Italian Bank Prepares Government-Backed Bad Loan Sale

Banca Popolare di Bari SCpA is seeking to sell soured commercial and consumer loans with a face value of as much as 1 billion euros ($1.1 billion) in what may be the first disposal under Italy’s state-guarantee program, said two people with knowledge of the matter.

Popolare di Bari, a regional cooperative bank, is in talks with Fitch Ratings and Moody’s Investors Service to obtain a credit rating for about 500 million euros of the secured loans, said the people asking to not be identified because the plan is private. The bank appointed Prelios SpA as global servicer to review the portfolio and manage the recovery of the loans sold to investors, the people said. Officials at the bank, Fitch and Prelios declined to comment. Moody’s didn’t immediately reply to a request for comment.

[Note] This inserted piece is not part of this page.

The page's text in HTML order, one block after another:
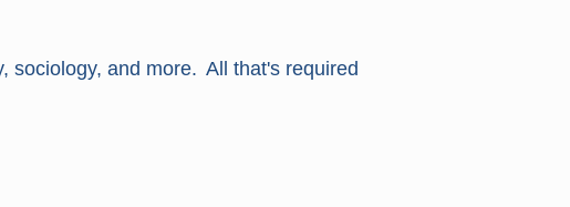
sociology, and more. All that's required

Italy and the European Commission agreed in January on a plan to help banks offload bad debts through a securitization program benefiting from a government guarantee. Under the program, banks will be able to bundle bad loans into securities for sale, while buying state guarantees for the least-risky portions, provided they have an investment-grade credit rating.

Popolare di Bari, which plans to complete the sale of the first tranche by the end of May, may change the size of the sale or decide to not use the guarantee if it finds the conditions attached unsatisfactory, the people said.